In 1992, while promoting "Home Alone 2: Lost in New York," legendary director John Hughes, who died Thursday of a heart attack at the age of 59, spoke to MTV News about how he wound up specializing in iconic teen flicks like "Pretty in Pink" and later kid-friendly movies, like "Home Alone."
Hughes recalled that as he was finishing up his John Candy/ Macaulay Culkin movie, "Uncle Buck," he realized that he liked the kids' voice in the movie. "I always took the teenage point-of-view [earlier], and when I did 'Uncle Buck,' I took the uncle, Candy's point-of-view. And while doing that ... I really had fun working with a boy," he said of Culkin, who was 9 when "Uncle Buck" came out. "That's an age group I had never worked with.
"I just remembered what it's like to be 9, and it's just kind of an interesting area, so I had the idea for 'Home Alone,' " he continued. "Mac could be good for it, and what if I made a movie that starred a 9-year-old and let him carry the movie. That's really where it started. ... [I] stumbled into it, like I stumbled into teen films."
Hughes, whose movies like "The Breakfast Club" and "Ferris Bueller's Day Off" informed the lives of generations of angst-ridden youth, admitted that he originally wanted to work with teen actors because he figured the younger the actor, the better chance that they wouldn't question his abilities.

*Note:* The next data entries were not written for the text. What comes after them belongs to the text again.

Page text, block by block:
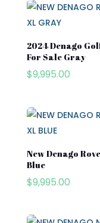
Cushman
Denago
EZGO
Navitas
Product
Product
Street
Street
2024 Denago
For Sale Gray
$9,995.00
New Denago
Blue
$9,995.00
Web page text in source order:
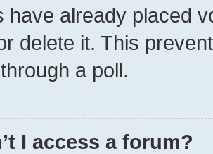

"I started making teen films because if I was going to direct, I wanted to make sure I didn't have an actor saying to me, 'You have no idea what you're doing,' because I didn't," he told MTV. "I figured, well maybe if they're like 15, they won't ask me that question, or at least I could say to them, 'Do you know what you're doing?' and they wouldn't know either. It's all coincidental."
He never set out to become the "Teen King," he said. "My career was not planned in any way," he said. "So I went from Teen King to Kid Meister, and I don't know what's next."